> What the task asks: Every record below should be repeated word for word, with the pictures left out.

[Entries taken from a collection]
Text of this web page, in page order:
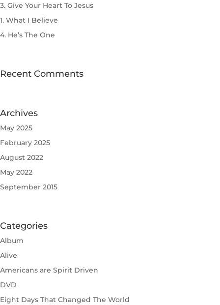
3. Give Your Heart To Jesus
1. What I Believe
4. He’s The One
Recent Comments
Archives
May 2025
February 2025
August 2022
May 2022
September 2015
Categories
Album
Alive
Americans are Spirit Driven
DVD
Eight Days That Changed The World
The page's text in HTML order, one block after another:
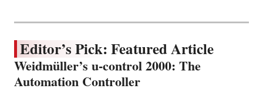
Editor’s Pick: Featured Article
Weidmüller’s u-control 2000: The
Automation Controller
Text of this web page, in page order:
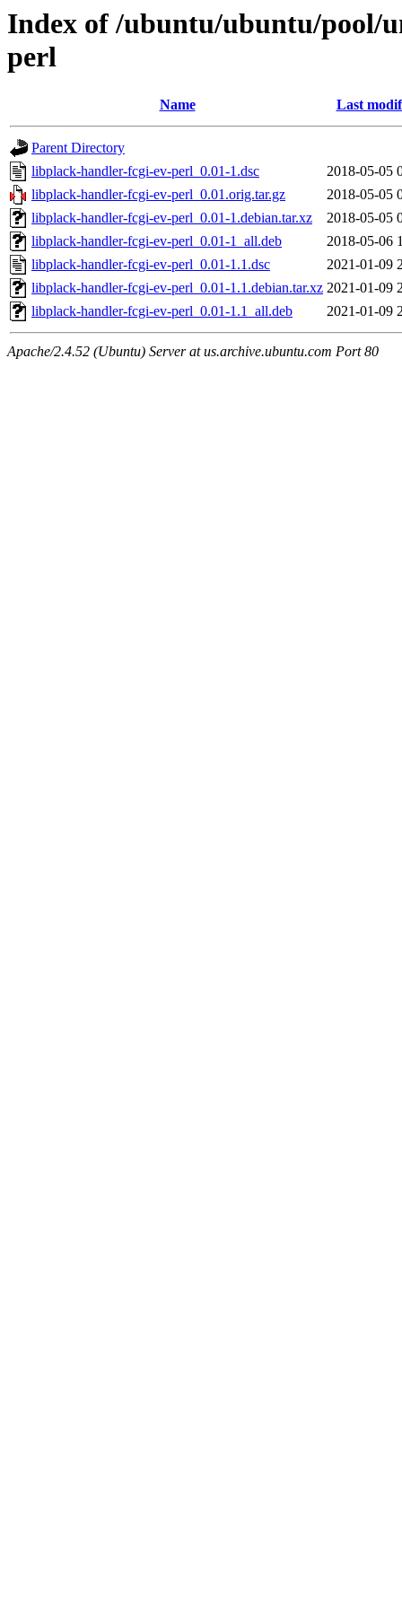
Index of /ubuntu/ubuntu/pool/
perl
Name Last
Parent Directory
libplack-handler-fcgi-ev-perl_0.01-1.dsc
2018-05-05
libplack-handler-fcgi-ev-perl_0.01.orig.tar.gz
2018-05-05
libplack-handler-fcgi-ev-perl_0.01-1.debian.tar.xz
2018-05-05
libplack-handler-fcgi-ev-perl_0.01-1_all.deb
2018-05-06
libplack-handler-fcgi-ev-perl_0.01-1.1.dsc
2021-01-09
libplack-handler-fcgi-ev-perl_0.01-1.1.debian.tar.xz 2021-01-09
libplack-handler-fcgi-ev-perl_0.01-1.1_all.deb
2021-01-09
Apache/2.4.52 (Ubuntu) Server at us.archive.ubuntu.com Port 80
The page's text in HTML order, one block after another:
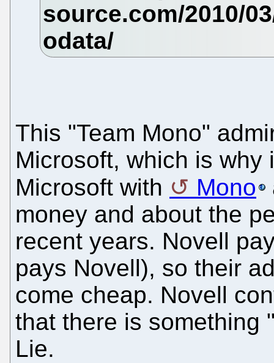
This "Team Mono"
Microsoft, which is
Microsoft with
Mono
money and about the
recent years. Novell
pays Novell), so their
come cheap. Novell
that there is something
Lie.
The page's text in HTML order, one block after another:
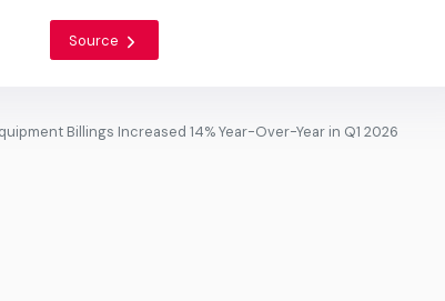
Source
Billings Increased 14% Year-Over-Year in Q1 2026
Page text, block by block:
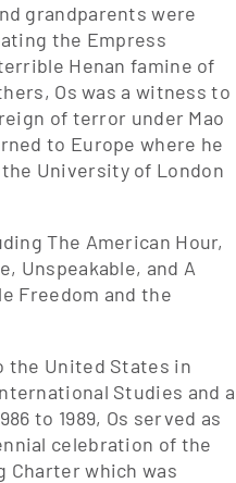
grandparents were
the Empress
Henan famine of
Os was a witness to
of terror under Mao
to Europe where he
University of London
The American Hour,
Unspeakable, and A
Freedom and the
the United States in
Studies and a
to 1989, Os served as
celebration of the
Charter which was
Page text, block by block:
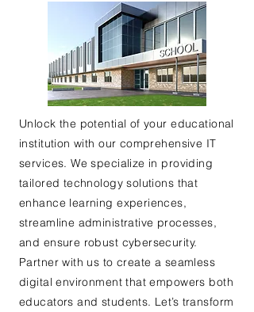
Unlock the potential of your educational
institution with our comprehensive IT
services. We specialize in providing
tailored technology solutions that
enhance learning experiences,
streamline administrative processes,
and ensure robust cybersecurity.
Partner with us to create a seamless
digital environment that empowers both
educators and students. Let’s transform
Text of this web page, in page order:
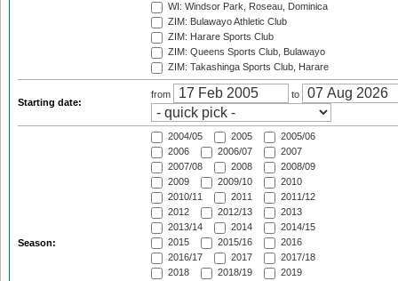
WI: Windsor Park, Roseau, Dominica
ZIM: Bulawayo Athletic Club
ZIM: Harare Sports Club
ZIM: Queens Sports Club, Bulawayo
ZIM: Takashinga Sports Club, Harare
Starting date:
from to
Season:
2004/05 2005
2005/06
2006
2006/07
2007
2007/08
2008
2008/09
2009
2009/10
2010
2010/11
2011
2011/12
2012
2012/13
2013
2013/14
2014
2014/15
2015
2015/16
2016
2016/17
2017
2017/18
2018
2018/19
2019
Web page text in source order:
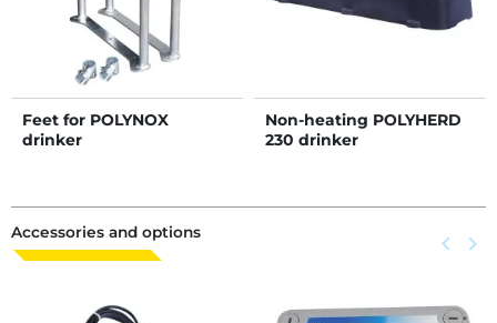
Feet for POLYNOX
drinker
Non-heating POLYHERD
230 drinker
Accessories and options Previous
keyboard_arrow_left Next
keyboard_arrow_right
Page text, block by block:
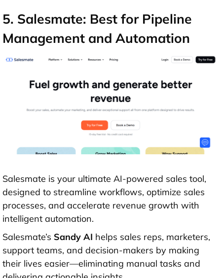
5. Salesmate: Best for Pipeline
Management and Automation
Salesmate is your ultimate AI-powered sales tool,
designed to streamline workflows, optimize sales
processes, and accelerate revenue growth with
intelligent automation.
Salesmate’s Sandy AI helps sales reps, marketers,
support teams, and decision-makers by making
their lives easier—eliminating manual tasks and
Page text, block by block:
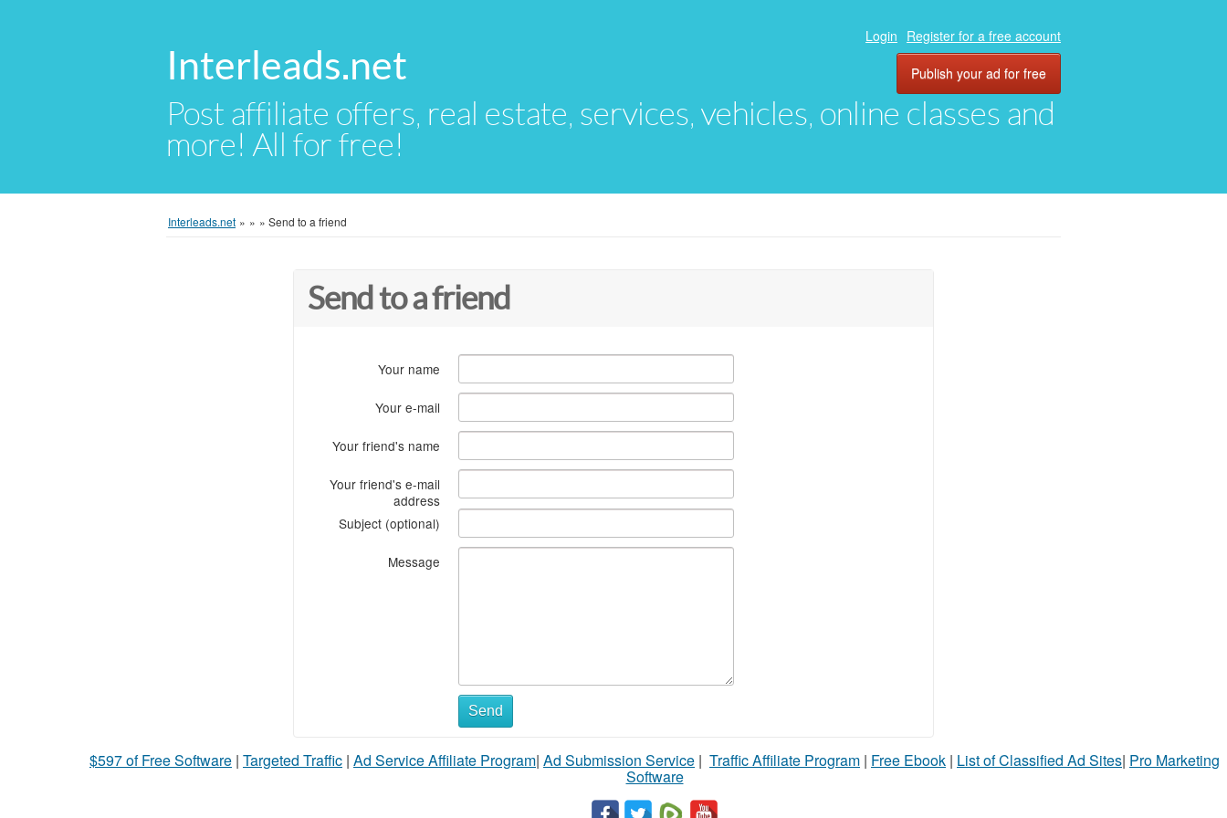
Interleads.net
Post affiliate offers, real estate, services, vehicles, online classes and
more! All for free!
Login Register for a free account
Publish your ad for free
Interleads.net » » » Send to a friend
Send to a friend
Your name
Your e-mail
Your friend's name
Your friend's e-mail
address
Subject (optional)
Message
Send
$597 of Free Software | Targeted Traffic | Ad Service Affiliate Program| Ad Submission Service | Traffic Affiliate Program | Free Ebook | List of Classified Ad Sites| Pro Marketing
Software
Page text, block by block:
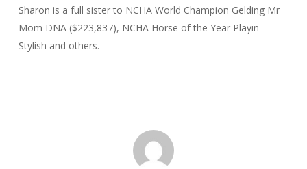
Sharon is a full sister to NCHA World Champion Gelding Mr
Mom DNA ($223,837), NCHA Horse of the Year Playin
Stylish and others.
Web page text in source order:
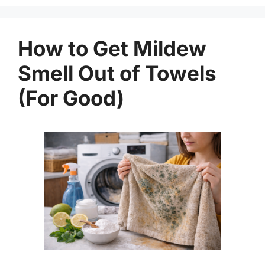
How to Get Mildew
Smell Out of Towels
(For Good)
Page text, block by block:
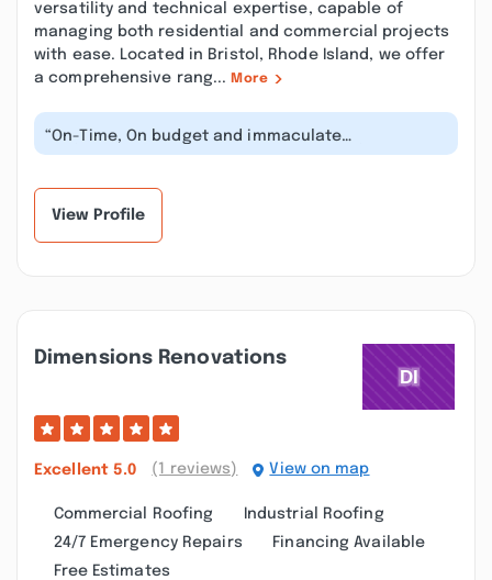
versatility and technical expertise, capable of
managing both residential and commercial projects
with ease. Located in Bristol, Rhode Island, we offer
a comprehensive rang... More
“On-Time, On budget and immaculate
craftsmanship. Have recommended to friends
View Profile
Dimensions Renovations
Excellent 5.0 (1 reviews) View on map
Commercial Roofing
Industrial Roofing
24/7 Emergency Repairs
Financing Available
Free Estimates
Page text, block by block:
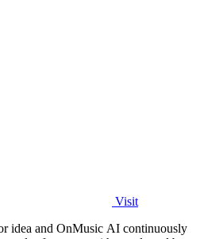
Visit
idea and OnMusic AI continuously
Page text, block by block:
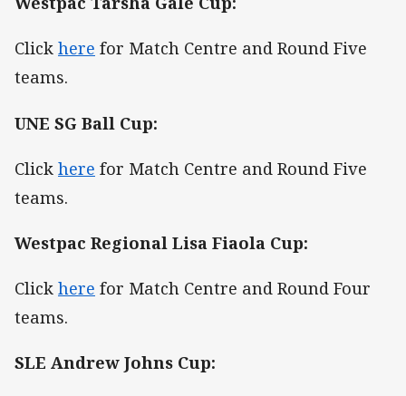
Click here for Match Centre and Round Five
teams.
UNE SG Ball Cup:
Click here for Match Centre and Round Five
teams.
Westpac Regional Lisa Fiaola Cup:
Click here for Match Centre and Round Four
teams.
SLE Andrew Johns Cup:
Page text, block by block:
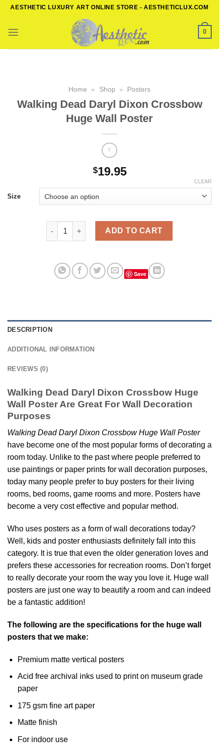
Skip
content
AESTHETIC LUXURY ART ONLINE STORE - AESTHETICLUX.COM
0
Home » Shop » Posters
Walking Dead Daryl Dixon Crossbow
Huge Wall Poster
$19.95
Size
CLEAR
Walking Dead Daryl Dixon Crossbow Huge Wall
ADD TO CART
Save
DESCRIPTION
ADDITIONAL INFORMATION
REVIEWS (0)
Walking Dead Daryl Dixon Crossbow Huge
Wall Poster Are Great For Wall Decoration
Purposes
Walking Dead Daryl Dixon Crossbow Huge Wall Poster
have become one of the most popular forms of decorating a
room today. Unlike to the past where people preferred to
use paintings or paper prints for wall decoration purposes,
today many people prefer to buy posters for their living
rooms, bed rooms, game rooms and more. Posters have
become a very cost effective and popular method.
Who uses posters as a form of wall decorations today?
Well, kids and poster enthusiasts definitely fall into this
category. It is true that even the older generation loves and
prefers these accessories for recreation rooms. Don’t forget
to really decorate your room the way you love it. Huge wall
posters are just one way to beautify a room and can indeed
be a fantastic addition!
The following are the specifications for the huge wall
posters that we make:
Premium matte vertical posters
Acid free archival inks used to print on museum grade
paper
175 gsm fine art paper
Matte finish
For indoor use
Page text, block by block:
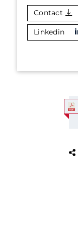
Contact
Linkedin

> Result of this exercise:
Text of this web page, in page order:
3. Give Your Heart To Jesus
1. What I Believe
4. He’s The One
Recent Comments
Archives
May 2025
February 2025
August 2022
May 2022
September 2015
Categories
Album
Alive
Americans are Spirit Driven
DVD
Eight Days That Changed The World
The page's text in HTML order, one block after another:
Editor’s Pick: Featured Article
Weidmüller’s u-control 2000: The
Automation Controller
Text of this web page, in page order:
Index of /ubuntu/ubuntu/pool/
perl
Name Last
Parent Directory
libplack-handler-fcgi-ev-perl_0.01-1.dsc
2018-05-05
libplack-handler-fcgi-ev-perl_0.01.orig.tar.gz
2018-05-05
libplack-handler-fcgi-ev-perl_0.01-1.debian.tar.xz
2018-05-05
libplack-handler-fcgi-ev-perl_0.01-1_all.deb
2018-05-06
libplack-handler-fcgi-ev-perl_0.01-1.1.dsc
2021-01-09
libplack-handler-fcgi-ev-perl_0.01-1.1.debian.tar.xz 2021-01-09
libplack-handler-fcgi-ev-perl_0.01-1.1_all.deb
2021-01-09
Apache/2.4.52 (Ubuntu) Server at us.archive.ubuntu.com Port 80
The page's text in HTML order, one block after another:
This "Team Mono"
Microsoft, which is
Microsoft with
Mono
money and about the
recent years. Novell
pays Novell), so their
come cheap. Novell
that there is something
Lie.
The page's text in HTML order, one block after another:
Source
Billings Increased 14% Year-Over-Year in Q1 2026
Page text, block by block:
grandparents were
the Empress
Henan famine of
Os was a witness to
of terror under Mao
to Europe where he
University of London
The American Hour,
Unspeakable, and A
Freedom and the
the United States in
Studies and a
to 1989, Os served as
celebration of the
Charter which was
Page text, block by block:
Unlock the potential of your educational
institution with our comprehensive IT
services. We specialize in providing
tailored technology solutions that
enhance learning experiences,
streamline administrative processes,
and ensure robust cybersecurity.
Partner with us to create a seamless
digital environment that empowers both
educators and students. Let’s transform
Text of this web page, in page order:
WI: Windsor Park, Roseau, Dominica
ZIM: Bulawayo Athletic Club
ZIM: Harare Sports Club
ZIM: Queens Sports Club, Bulawayo
ZIM: Takashinga Sports Club, Harare
Starting date:
from to
Season:
2004/05 2005
2005/06
2006
2006/07
2007
2007/08
2008
2008/09
2009
2009/10
2010
2010/11
2011
2011/12
2012
2012/13
2013
2013/14
2014
2014/15
2015
2015/16
2016
2016/17
2017
2017/18
2018
2018/19
2019
Web page text in source order:
Feet for POLYNOX
drinker
Non-heating POLYHERD
230 drinker
Accessories and options Previous
keyboard_arrow_left Next
keyboard_arrow_right
Page text, block by block:
5. Salesmate: Best for Pipeline
Management and Automation
Salesmate is your ultimate AI-powered sales tool,
designed to streamline workflows, optimize sales
processes, and accelerate revenue growth with
intelligent automation.
Salesmate’s Sandy AI helps sales reps, marketers,
support teams, and decision-makers by making
their lives easier—eliminating manual tasks and
Page text, block by block:
Interleads.net
Post affiliate offers, real estate, services, vehicles, online classes and
more! All for free!
Login Register for a free account
Publish your ad for free
Interleads.net » » » Send to a friend
Send to a friend
Your name
Your e-mail
Your friend's name
Your friend's e-mail
address
Subject (optional)
Message
Send
$597 of Free Software | Targeted Traffic | Ad Service Affiliate Program| Ad Submission Service | Traffic Affiliate Program | Free Ebook | List of Classified Ad Sites| Pro Marketing
Software
Page text, block by block:
Sharon is a full sister to NCHA World Champion Gelding Mr
Mom DNA ($223,837), NCHA Horse of the Year Playin
Stylish and others.
Web page text in source order:
How to Get Mildew
Smell Out of Towels
(For Good)
Page text, block by block:
versatility and technical expertise, capable of
managing both residential and commercial projects
with ease. Located in Bristol, Rhode Island, we offer
a comprehensive rang... More
“On-Time, On budget and immaculate
craftsmanship. Have recommended to friends
View Profile
Dimensions Renovations
Excellent 5.0 (1 reviews) View on map
Commercial Roofing
Industrial Roofing
24/7 Emergency Repairs
Financing Available
Free Estimates
Page text, block by block:
Visit
idea and OnMusic AI continuously
Page text, block by block:
Click here for Match Centre and Round Five
teams.
UNE SG Ball Cup:
Click here for Match Centre and Round Five
teams.
Westpac Regional Lisa Fiaola Cup:
Click here for Match Centre and Round Four
teams.
SLE Andrew Johns Cup:
Page text, block by block:
Skip
content
AESTHETIC LUXURY ART ONLINE STORE - AESTHETICLUX.COM
0
Home » Shop » Posters
Walking Dead Daryl Dixon Crossbow
Huge Wall Poster
$19.95
Size
CLEAR
Walking Dead Daryl Dixon Crossbow Huge Wall
ADD TO CART
Save
DESCRIPTION
ADDITIONAL INFORMATION
REVIEWS (0)
Walking Dead Daryl Dixon Crossbow Huge
Wall Poster Are Great For Wall Decoration
Purposes
Walking Dead Daryl Dixon Crossbow Huge Wall Poster
have become one of the most popular forms of decorating a
room today. Unlike to the past where people preferred to
use paintings or paper prints for wall decoration purposes,
today many people prefer to buy posters for their living
rooms, bed rooms, game rooms and more. Posters have
become a very cost effective and popular method.
Who uses posters as a form of wall decorations today?
Well, kids and poster enthusiasts definitely fall into this
category. It is true that even the older generation loves and
prefers these accessories for recreation rooms. Don’t forget
to really decorate your room the way you love it. Huge wall
posters are just one way to beautify a room and can indeed
be a fantastic addition!
The following are the specifications for the huge wall
posters that we make:
Premium matte vertical posters
Acid free archival inks used to print on museum grade
paper
175 gsm fine art paper
Matte finish
For indoor use
Page text, block by block:
Contact
Linkedin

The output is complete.